— Your task —
Output a faithful copy of the entries, every picture removed.

— Recorded data —
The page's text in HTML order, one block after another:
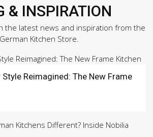
& INSPIRATION
the latest news and inspiration from the
German Kitchen Store.
Reimagined: The New Frame
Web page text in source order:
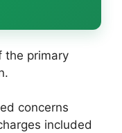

— Exercise solution —
The page's text in HTML order, one block after another:
& INSPIRATION
the latest news and inspiration from the
German Kitchen Store.
Reimagined: The New Frame
Web page text in source order:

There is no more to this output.